In all seriousness though, on the Android I can't get a detailed view of
Israel from any app the charts my movement (like biking or running tracking
apps). It annoys me greatly. Not to mention our really secret places are not
military bases.

------
creativeone
Who cares about google maps? I use waze, a free gps that has all Israeli roads
and hotelier listed, plus, if there is a new road, users can create it into
the map. I also have an iPhone app that tells me about different shops and
entertainment and gas stations etc that are around.

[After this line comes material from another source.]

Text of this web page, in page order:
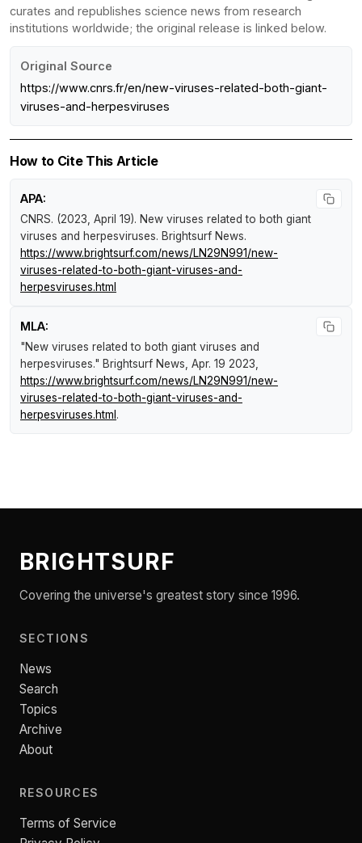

I use google maps (map view, not satellite) multiple times a week. I use the
walking directions, and find the directions and the estimated time to be
highly accurate.

It would be a nice perk for satellite imagery, but that doesn't really hurt my
usage of google maps in israel. It would be really nice too for google street
view, but I'm not crying.

Why don't we let israel manage it's satellite imagery how it wants. For a
country constantly at war over since the writing of its declaration of
independence, it seems only prudent to hinder the spread of even mediocre
quality intelligence gathering tools.

------
antihero
I'm in the UK and loading up Google Earth I get pretty good resolution images
of Gaza and Israel...

------
Tsagadai
For a good comparison look at the map quality of South Korea near the border
and North Korea over the border. The maps of North Korea are higher resolution
and completely uncensored. Occasionally, when I am wandering along in South
Korea with my GPS on I find something censored on Google maps. Why are the
images of the Palestinian territories not available in in higher resolutions?
It doesn't seem like a problem to allow clearer images of other non-US
friendly nations.

------
eurohacker
there have been made calculations by economists how much this so-called ally
Israel has cost to Americans ,

its trillions

<http://www.csmonitor.com/2002/1209/p16s01-wmgn.html>

------
dmerfield
This raises a really interesting privacy question, the answer to which I do
not know.

------
nivertech
I have no idea why some people complain. Suppose Google Maps had "erase"
feature. The same people who would "erase" Israel from the map, would
complain, that they need higher resolution images ;)